48

Lance looked around him. “Do I detect a whiff of disbelief?”

“Maybe just a whiff,” Stone said. “Why did Vanessa have half a pound of plastique in her go bag?”

Lance shrugged. “Beats me,” he said.

“Beats you?” Stone asked. “You’re the guy who’s supposed to know everything!

“Well, almost everything. A committee sits and rules on requests for things like mortars, 50-caliber machine guns, and high explosives. I’d have to go through the records and find out who made the request, what the serial number is, and when it was issued.”

Stone reached into the bag and produced the bomb. “Here you go. We did our best to disarm it, but who knows?”

Lance looked at the device as if it were a poisonous reptile about to strike. “Open it, please.”

“Your turn,” Stone said. “So far, we’ve been having all the fun.”

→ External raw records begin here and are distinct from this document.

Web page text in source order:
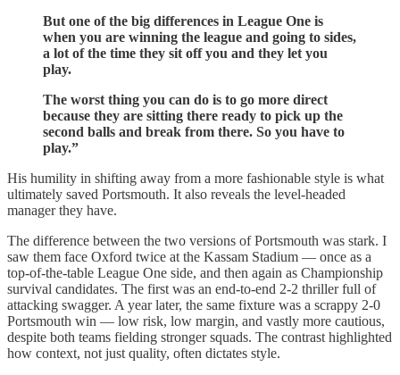
But one of the big differences in League One is
when you are winning the league and going to sides,
a lot of the time they sit off you and they let you
play.
The worst thing you can do is to go more direct
because they are sitting there ready to pick up the
second balls and break from there. So you have to
play.”
His humility in shifting away from a more fashionable style is what
ultimately saved Portsmouth. It also reveals the level-headed
manager they have.
The difference between the two versions of Portsmouth was stark. I
saw them face Oxford twice at the Kassam Stadium — once as a
top-of-the-table League One side, and then again as Championship
survival candidates. The first was an end-to-end 2-2 thriller full of
attacking swagger. A year later, the same fixture was a scrappy 2-0
Portsmouth win — low risk, low margin, and vastly more cautious,
despite both teams fielding stronger squads. The contrast highlighted
how context, not just quality, often dictates style.
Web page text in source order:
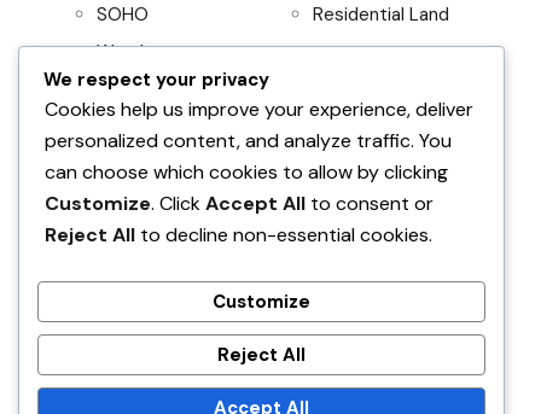
SOHO
Warehouse
Residential Land
Project
AboitizLand
Primary Homes
Residential
Apartment
Apartment Building
Beach House
Villa
We respect your privacy
Cookies help us improve your experience, deliver
personalized content, and analyze traffic. You
can choose which cookies to allow by clicking
Customize. ClickAccept All to consent or
Reject All to decline non-essential cookies.
Customize
Reject All
Accept All
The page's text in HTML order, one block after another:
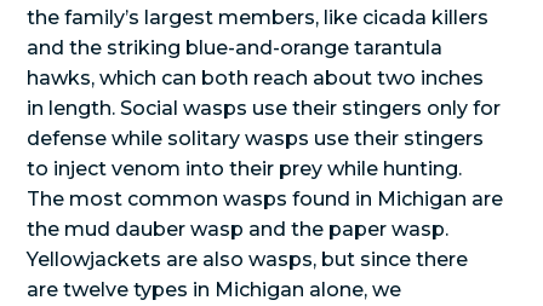
the family’s largest members, like cicada killers
and the striking blue-and-orange tarantula
hawks, which can both reach about two inches
in length. Social wasps use their stingers only for
defense while solitary wasps use their stingers
to inject venom into their prey while hunting.
The most common wasps found in Michigan are
the mud dauber wasp and the paper wasp.
Yellowjackets are also wasps, but since there
are twelve types in Michigan alone, we
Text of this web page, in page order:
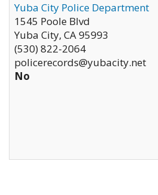
Yuba City Police Department
1545 Poole Blvd
Yuba City, CA95993
(530) 822-2064
policerecords@yubacity.net
No
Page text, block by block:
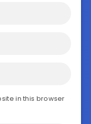
in this browser
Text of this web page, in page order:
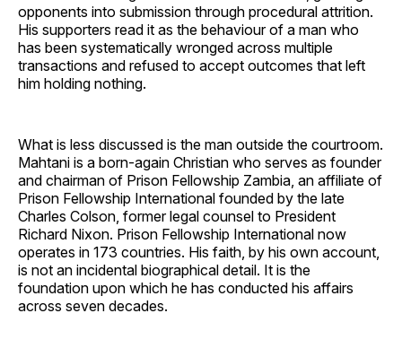
opponents into submission through procedural attrition.
His supporters read it as the behaviour of a man who
has been systematically wronged across multiple
transactions and refused to accept outcomes that left
him holding nothing.
What is less discussed is the man outside the courtroom.
Mahtani is a born-again Christian who serves as founder
and chairman of Prison Fellowship Zambia, an affiliate of
Prison Fellowship International founded by the late
Charles Colson, former legal counsel to President
Richard Nixon. Prison Fellowship International now
operates in 173 countries. His faith, by his own account,
is not an incidental biographical detail. It is the
foundation upon which he has conducted his affairs
across seven decades.
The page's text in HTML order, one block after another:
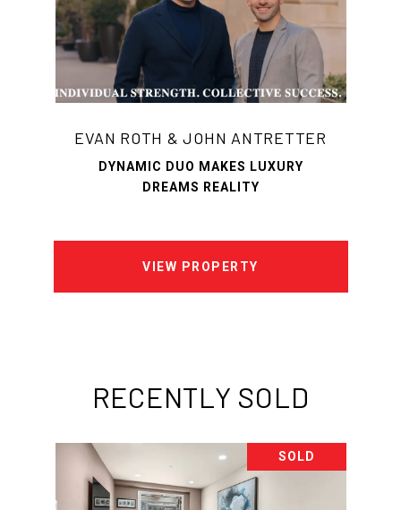
EVAN ROTH & JOHN ANTRETTER
DYNAMIC DUO MAKES LUXURY
DREAMS REALITY
VIEW PROPERTY
RECENTLY SOLD
SOLD
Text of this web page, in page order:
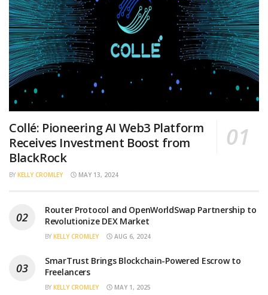
Collé: Pioneering AI Web3 Platform
Receives Investment Boost from
BlackRock
BY KELLY CROMLEY MAY 13, 2024
Router Protocol and OpenWorldSwap Partnership to
Revolutionize DEX Market
BY KELLY CROMLEY AUG 6, 2024
SmarTrust Brings Blockchain-Powered Escrow to
Freelancers
BY KELLY CROMLEY MAY 1, 2025
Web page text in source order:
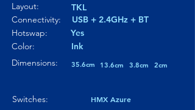
TKL
35.6cm 13.6cm 3.8cm 2cm
Layout:
Connectivity:
Hotswap:
Color:
USB + 2.4GHz + BT
Yes
Ink
Dimensions:
Switches:
HMX Azure
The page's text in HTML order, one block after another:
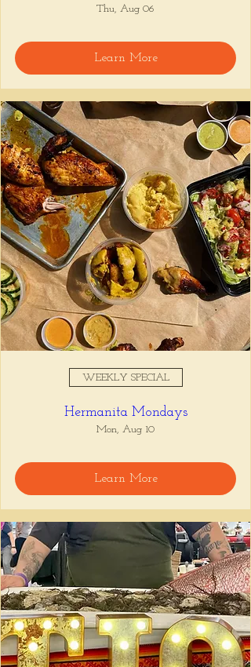
Thu, Aug 06
Learn More
WEEKLY SPECIAL
Hermanita Mondays
Mon, Aug 10
Learn More
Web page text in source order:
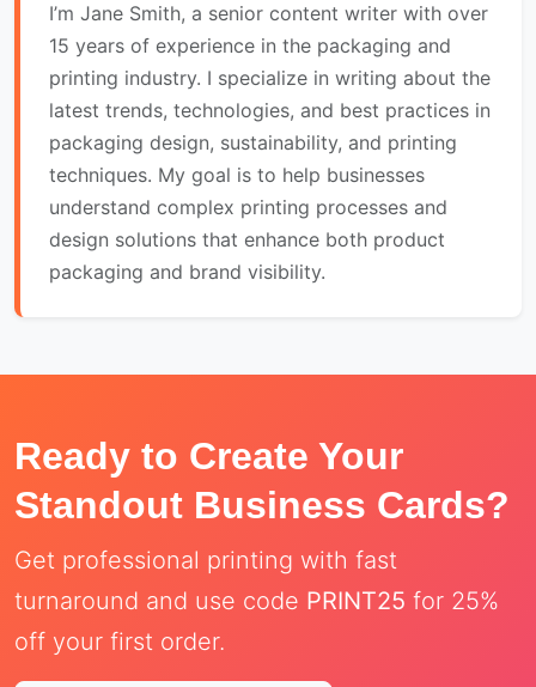
I’m Jane Smith, a senior content writer with over
15 years of experience in the packaging and
printing industry. I specialize in writing about the
latest trends, technologies, and best practices in
packaging design, sustainability, and printing
techniques. My goal is to help businesses
understand complex printing processes and
design solutions that enhance both product
packaging and brand visibility.
Ready to Create Your
Standout Business Cards?
Get professional printing with fast
turnaround and use code PRINT25 for 25%
off your first order.
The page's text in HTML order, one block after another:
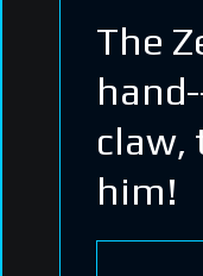
The
claw,
him!
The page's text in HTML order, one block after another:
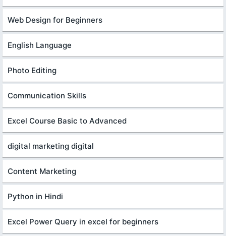
Web Design for Beginners
English Language
Photo Editing
Communication Skills
Excel Course Basic to Advanced
digital marketing digital
Content Marketing
Python in Hindi
Excel Power Query in excel for beginners
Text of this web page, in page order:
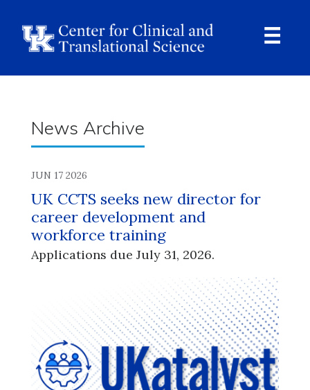
Breadcrumb
News Archive
JUN 17 2026
UK CCTS seeks new director for
career development and
workforce training
Applications due July 31, 2026.
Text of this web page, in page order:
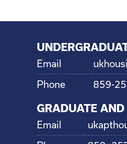
Email
Phone
859-
GRADUATE
Email
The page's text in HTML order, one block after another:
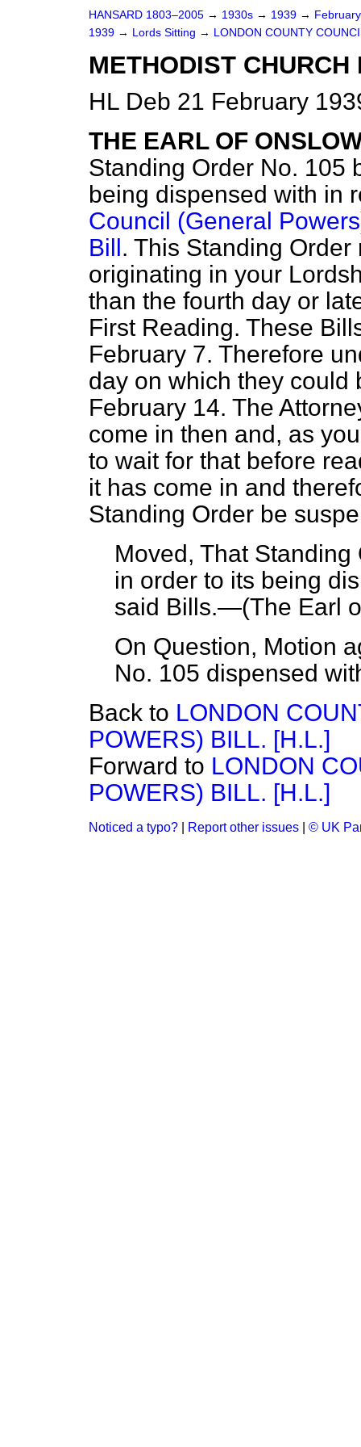
HANSARD 1803–2005 → 1930s → 1939 →
1939 → Lords Sitting → LONDON COUNTY
METHODIST
HL Deb 21 February
THE EARL OF
Standing Order No. 105
being dispensed with in
Council (General
Bill. This Standing
originating in your
than the fourth day or
First Reading. These
February 7. Therefore
day on which they could
February 14. The
come in then and, as
to wait for that before
it has come in and
Standing Order be
Moved, That
in order to its being
said Bills.—(The Earl
On Question, Motion
No. 105 dispensed
Back to LONDON
POWERS) BILL. [H.L.]
Forward to LONDON
POWERS) BILL. [H.L.]
Noticed a typo? Report other issues © UK
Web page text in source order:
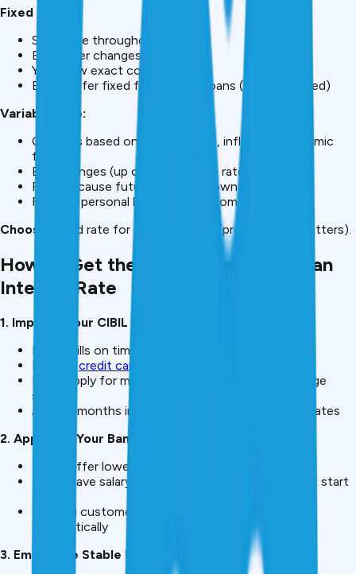
Fixed Rate:
Same rate throughout tenure
EMI never changes
You know exact cost upfront
Banks offer fixed for personal loans (recommended)
Variable Rate:
Changes based on RBI repo rate, inflation, economic
factors
EMI changes (up or down) when rate changes
Risky because future cost unknown
Rare for personal loans (mostly home loans)
Choose:
Fixed rate for personal loans (predictability matters).
How to Get the Lowest Personal Loan
Interest Rate
1. Improve Your CIBIL Score
Pay all bills on time for 6+ months
Reduce credit card
Don’t apply for multiple loans (hard inquiries damage
score)
After 6 months improvement, reapply for better rates
2. Approach Your Bank First
Banks offer lower rates to existing customers
If you have salary account at SBI, HDFC, or ICICI, start
Existing customers get 0.25-0.5% discount
automatically
3. Emphasize Stable Employment
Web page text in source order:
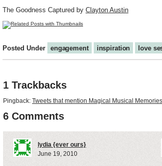
The Goodness Captured by Clayton Austin
Posted Under engagement inspiration love
1 Trackbacks
Pingback: Tweets that mention Magical Musical
6 Comments
lydia {ever ours}
June 19, 2010
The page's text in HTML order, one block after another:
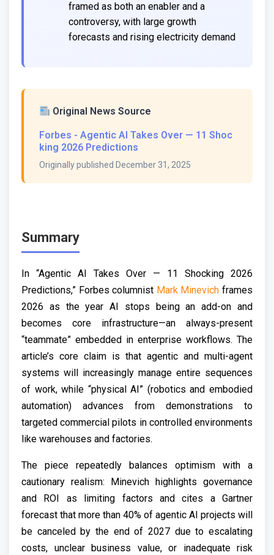
framed as both an enabler and a
controversy, with large growth
forecasts and rising electricity demand
Original News Source
Forbes - Agentic AI Takes Over — 11 Shoc
king 2026 Predictions
Originally published December 31, 2025
Summary
In “Agentic AI Takes Over — 11 Shocking 2026
Predictions,” Forbes columnist Mark Minevich frames
2026 as the year AI stops being an add-on and
becomes core infrastructure—an always-present
“teammate” embedded in enterprise workflows. The
article’s core claim is that agentic and multi-agent
systems will increasingly manage entire sequences
of work, while “physical AI” (robotics and embodied
automation) advances from demonstrations to
targeted commercial pilots in controlled environments
like warehouses and factories.
The piece repeatedly balances optimism with a
cautionary realism: Minevich highlights governance
and ROI as limiting factors and cites a Gartner
forecast that more than 40% of agentic AI projects will
be canceled by the end of 2027 due to escalating
costs, unclear business value, or inadequate risk
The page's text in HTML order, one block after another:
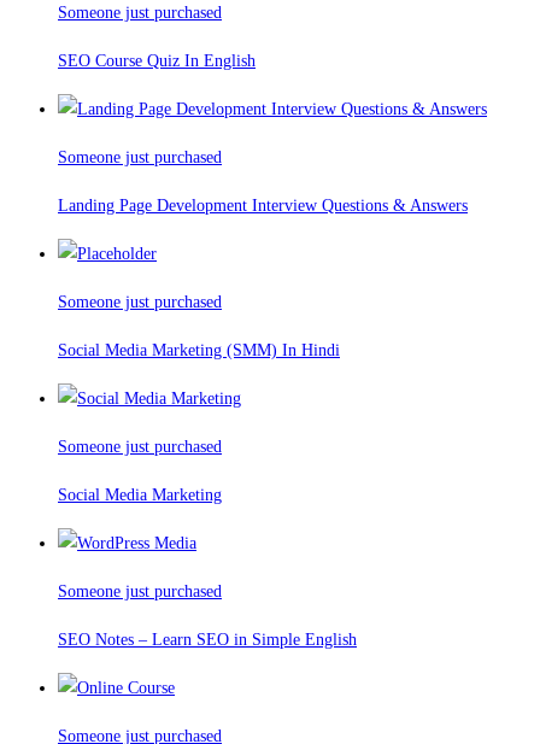
Someone just purchased
SEO Course Quiz In English
Someone just purchased
Landing Page Development Interview Questions & Answers
Someone just purchased
Social Media Marketing (SMM) In Hindi
Someone just purchased
Social Media Marketing
Someone just purchased
SEO Notes – Learn SEO in Simple English
Someone just purchased
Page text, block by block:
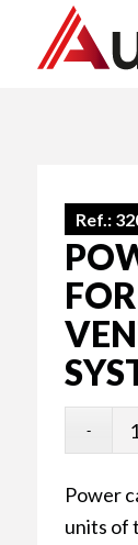
Ref.:
Power
units of
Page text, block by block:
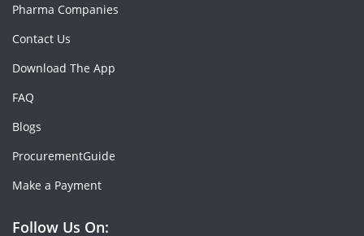
Pharma Companies
Contact Us
Download The App
FAQ
Blogs
ProcurementGuide
Make a Payment
Follow Us On:
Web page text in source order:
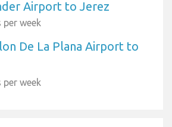
Airport to Jerez
week
De La Plana Airport to
week
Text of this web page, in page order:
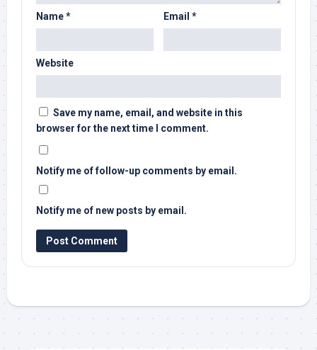
Name* Email *
Website
Save my name, email, and website in this
browser for the next time I comment.
Notify me of follow-up comments by email.
Notify me of new posts by email.
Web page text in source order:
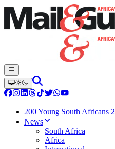
200 Young South Africans
News
South Africa
Africa
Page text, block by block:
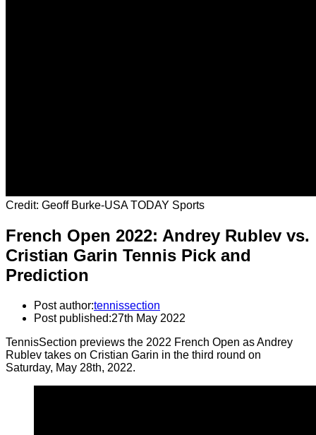
Credit: Geoff Burke-USA TODAY Sports
French Open 2022: Andrey Rublev vs.
Cristian Garin Tennis Pick and
Prediction
Post author:tennissection
Post published:27th May 2022
TennisSection previews the 2022 French Open as Andrey
Rublev takes on Cristian Garin in the third round on
Saturday, May 28th, 2022.
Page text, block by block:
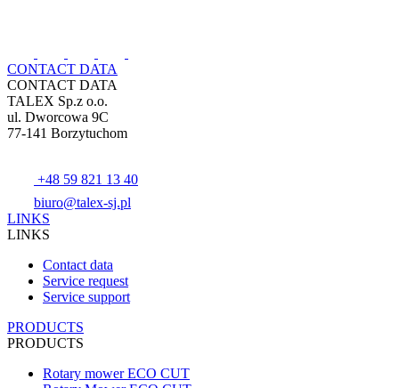
CONTACT DATA
CONTACT DATA
TALEX Sp.z o.o.
ul. Dworcowa 9C
77-141 Borzytuchom
+48 59 821 13 40
biuro@talex-sj.pl
LINKS
LINKS
Contact data
Service request
Service support
PRODUCTS
PRODUCTS
Rotary mower ECO CUT
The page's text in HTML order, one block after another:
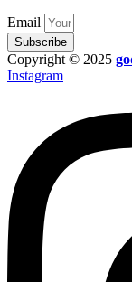
Email
Subscribe
Copyright © 2025
Instagram

Lance got a well-manicured fingernail under one edge and flipped it open. “Ah,” he said with a sigh. “Disabled. Good job.” He made a phone call and gave somebody a number. “They’re checking.”

Stone looked at Dino and Viv, who both seemed intensely interested in Lance’s conversation.

Lance hung up. “Vanessa didn’t requisition it. Jack Collins did.”

“For what purpose?” Stone asked.

“I’m afraid that information is above your pay grade,” Lance replied regretfully.

Stone waved a hand. “We’re all cleared to the same level you are,” he said.

“Not quite,” Lance replied. “There is a teeny level above you that is reserved for things like high explosives and who receives them in the mail — that sort of thing.”

“You mail that stuff?”

“Well, we wouldn’t mail it to a residence or even a neighborhood.”

“What’s left?” Dino asked.

“Oh, things like drug factories and machine shops that manufacture illegal weapons.”

“So what was Jack’s target when he requisitioned half a pound of plastique?”

Lance gave them another shrug. “Conceivably...”

“Actually,” Stone said.

“For that information I would have to see the minutes of the meeting in question.”

“And you don’t have those on you?”

Lance patted his pockets, like a man who had forgotten his wallet when the check arrived. He held up a notebook. “Actually, I do.”

“We anxiously await,” Stone said.

Lance flipped through his notebook and picked out a scribble with a forefinger. “He requisitioned the explosive for use in the termination, with extreme prejudice, of one Valery Majorov.”

Dino spoke up. “So how’d he miss?”

“One is not always successful in these matters.”

“By ‘one,’ you mean Jack? Or just CIA officers in general?” Viv asked.

“In this case, Jack,” Lance said. “Though it pains me to tell you. Jack had always been successful in the past.”

“So,” Viv said, “what you’re telling us is, nobody’s perfect.”

“Well, not Jack, anyway. On this occasion.”

“What about the other stuff in the bag?”

“Everybody who leaves the Farm, having performed satisfactorily, is given a sort of tool kit, the contents of which are tailored to the milieu in which the officer will serve.”

“What’s in this tool kit that wasn’t in Jack’s?”

“It’s hard to say. Jack may have used some of his tools, then discarded them. Absent fingerprints and DNA, of course.”

“Of course,” Stone said. “Now, what do we do with half a pound of military-grade plastique?”

“Well,” Lance said, “it’s a bit rich for a fireworks display, isn’t it?”

“I suppose so.”

“Perhaps if you just hold on to the substance for a while, a suitable opportunity will present itself.”

“I don’t really trust myself with this sort of thing,” Stone said. “Do you know who I trust with it?”

“Who would that be?”

“You,” Stone said, pushing the disabled bomb across the table.

Lance looked at it for a moment, checked the wiring again, then slipped it into a jacket pocket. “There,” he said. “All secure.”

“And if it turns out not to be,” Stone said, “I expect we’ll hear about it.”